If some users may not see HR policies or unreleased specs, filter chunks before they reach the LLM. Embedding stores should carry tenant and permission metadata; never rely on the model to "forget" sensitive paragraphs it already read.

Query transformation

Short follow-ups like "what about enterprise?" fail retrieval because they lack keywords. Common fixes:

  • Query rewriting — use a small LLM call to expand the question using chat history.
  • HyDE (Hypothetical Document Embeddings) — generate a fake answer, embed it, search with that vector.
  • Multi-query — produce three paraphrased questions, merge retrieval results.

Agents vs single-shot RAG

Simple Q&A uses one retrieval pass. Agentic RAG lets the model decide when to search again, call tools, or browse — better for multi-hop questions ("compare Q3 revenue in the EU vs US subsidiaries") at the cost of latency and orchestration complexity.

Common failure modes

Symptom Likely cause Fix
Answer contradicts your docs Wrong chunks retrieved; model ignores context Improve chunking, add reranker, tighten system prompt, lower temperature
"I don't know" on easy questions Chunks too small, k too low, or stale index Increase overlap, raise k, run hybrid search, re-index
Slow responses Large k, huge chunks, no ANN index Pre-filter metadata, cache frequent queries, use HNSW/IVF indexes
Duplicate/conflicting chunks Same doc indexed multiple times Deduplicate by content hash; prefer canonical URLs

Measure retrieval separately from generation.
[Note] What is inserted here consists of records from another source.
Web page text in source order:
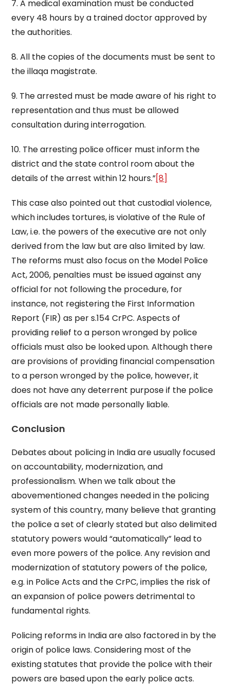
7. A medical examination must be conducted
every 48 hours by a trained doctor approved by
the authorities.
8. All the copies of the documents must be sent to
the illaqa magistrate.
9. The arrested must be made aware of his right to
representation and thus must be allowed
consultation during interrogation.
10. The arresting police officer must inform the
district and the state control room about the
details of the arrest within 12 hours.”[8]
This case also pointed out that custodial violence,
which includes tortures, is violative of the Rule of
Law, i.e. the powers of the executive are not only
derived from the law but are also limited by law.
The reforms must also focus on the Model Police
Act, 2006, penalties must be issued against any
official for not following the procedure, for
instance, not registering the First Information
Report (FIR) as per s.154 CrPC. Aspects of
providing relief to a person wronged by police
officials must also be looked upon. Although there
are provisions of providing financial compensation
to a person wronged by the police, however, it
does not have any deterrent purpose if the police
officials are not made personally liable.
Conclusion
Debates about policing in India are usually focused
on accountability, modernization, and
professionalism. When we talk about the
abovementioned changes needed in the policing
system of this country, many believe that granting
the police a set of clearly stated but also delimited
statutory powers would “automatically” lead to
even more powers of the police. Any revision and
modernization of statutory powers of the police,
e.g. in Police Acts and the CrPC, implies the risk of
an expansion of police powers detrimental to
fundamental rights.
Policing reforms in India are also factored in by the
origin of police laws. Considering most of the
existing statutes that provide the police with their
powers are based upon the early police acts.

If the right chunk never appears in the top 10, no prompt engineering will save you — fix search first.

Evaluation without guesswork

Build a small golden dataset: 50–200 real user questions paired with the document IDs that should be retrieved and the facts the answer must include. Track:

  • Recall@k — did the correct chunk appear in the top k results?
  • MRR (mean reciprocal rank) — how high was the first relevant hit?
  • Answer faithfulness — does the generated text match the retrieved passages? (LLM-as-judge or human rubric)
  • Latency p95 — embed + search + rerank + generation end to end

Log every query, retrieved chunk IDs, and final answer in production. When users thumbs-down a response, you can replay the retrieval trace and see whether search or generation failed.

RAG vs alternatives

Fine-tuning teaches style and task format; it is a poor substitute for volatile facts. Long-context stuffing works for small corpora that fit in one prompt but gets expensive and slow as documents grow. Tool use / APIs beat RAG when answers require live computation (balances, inventory counts) rather than prose in documents.
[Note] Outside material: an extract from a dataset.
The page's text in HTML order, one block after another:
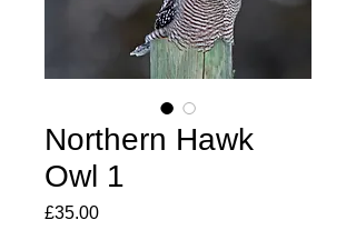
Northern Hawk
Owl 1
£35.00Price

Most teams combine approaches: RAG for documentation, function calling for live data, and fine-tuning only for consistent tone or structured output formats.

Minimal viable RAG stack

For a first prototype you do not need a microservices maze:

  1. Parse markdown/HTML into heading-aware chunks.
  2. Embed with a hosted embedding API; store vectors in pgvector or a managed vector DB.
  3. On query: embed, top-5 search, stuff chunks into a GPT/Claude prompt with citation instructions.
  4. Ship to five internal users; collect failure cases; iterate chunk size and k before optimizing latency.

The hard part is not wiring the API calls — it is curating documents, chunking well, and measuring whether the right evidence shows up. Invest there first.